Mechanisms of opioid tolerance have focused on adaptive modifications within cells containing opioid receptors, defined here as cellular allostasis, emphasizing regulation of the opioid receptor signalosome. We review additional regulatory and opponent processes involved in behavioral tolerance, and include mechanistic differences both between agonists (agonist bias), and between µ- and δ-opioid receptors. In a process we will refer to as pass-forward allostasis, cells modified directly by opioid drugs impute allostatic changes to downstream circuitry. Because of the broad distribution of opioid systems, every brain cell may be touched by pass-forward allostasis in the opioid-dependent/tolerant state. We will implicate neurons and microglia as interactive contributors to the cumulative allostatic processes creating analgesic and hedonic tolerance to opioid drugs.
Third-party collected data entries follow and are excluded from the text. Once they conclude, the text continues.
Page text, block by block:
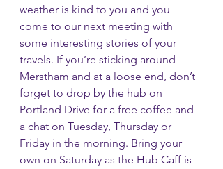
weather is kind to you and you
come to our next meeting with
some interesting stories of your
travels. If you’re sticking around
Merstham and at a loose end, don’t
forget to drop by the hub on
Portland Drive for a free coffee and
a chat on Tuesday, Thursday or
Friday in the morning. Bring your
own on Saturday as the Hub Caff is
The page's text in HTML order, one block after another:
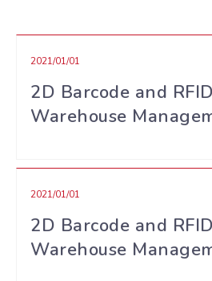
2021/01/01
2D Barcode and
Warehouse
2021/01/01
2D Barcode and
Warehouse

Neuroimmune Regulation of GABAergic Neurons Within the Ventral Tegmental Area During Withdrawal from Chronic Morphine.

Opioid dependence is accompanied by neuroplastic changes in reward circuitry leading to a negative affective state contributing to addictive behaviors and risk of relapse. The current study presents a neuroimmune mechanism through which chronic opioids disrupt the ventral tegmental area (VTA) dopaminergic circuitry that contributes to impaired reward behavior. Opioid dependence was induced in rodents by treatment with escalating doses of morphine. Microglial activation was observed in the VTA following spontaneous withdrawal from chronic morphine treatment. Opioid-induced microglial activation resulted in an increase in brain-derived neurotrophic factor (BDNF) expression and a reduction in the expression and function of the K(+)Cl(-) co-transporter KCC2 within VTA GABAergic neurons. Inhibition of microglial activation or interfering with BDNF signaling prevented the loss of Cl(-) extrusion capacity and restored the rewarding effects of cocaine in opioid-dependent animals. Consistent with a microglial-derived BDNF-induced disruption of reward, intra-VTA injection of BDNF or a KCC2 inhibitor resulted in a loss of cocaine-induced place preference in opioid-naïve animals. The loss of the extracellular Cl(-) gradient undermines GABAA-mediated inhibition, and represents a mechanism by which chronic opioid treatments can result in blunted reward circuitry. This study directly implicates microglial-derived BDNF as a negative regulator of reward in opioid-dependent states, identifying new therapeutic targets for opiate addictive behaviors.

Microglia disrupt mesolimbic reward circuitry in chronic pain.

Chronic pain attenuates midbrain dopamine (DA) transmission, as evidenced by a decrease in opioid-evoked DA release in the ventral striatum, suggesting that the occurrence of chronic pain impairs reward-related behaviors. However, mechanisms by which pain modifies DA transmission remain elusive. Using in vivo microdialysis and microinjection of drugs into the mesolimbic DA system, we demonstrate in mice and rats that microglial activation in the VTA compromises not only opioid-evoked release of DA, but also other DA-stimulating drugs, such as cocaine. Our data show that loss of stimulated extracellular DA is due to impaired chloride homeostasis in midbrain GABAergic interneurons. Treatment with minocycline or interfering with BDNF signaling restored chloride transport within these neurons and recovered DA-dependent reward behavior. Our findings demonstrate that a peripheral nerve injury causes activated microglia within reward circuitry that result in disruption of dopaminergic signaling and reward behavior. These results have broad implications that are not restricted to the problem of pain, but are also relevant to affective disorders associated with disruption of reward circuitry. Because chronic pain causes glial activation in areas of the CNS important for mood and affect, our findings may translate to other disorders, including anxiety and depression, that demonstrate high comorbidity with chronic pain.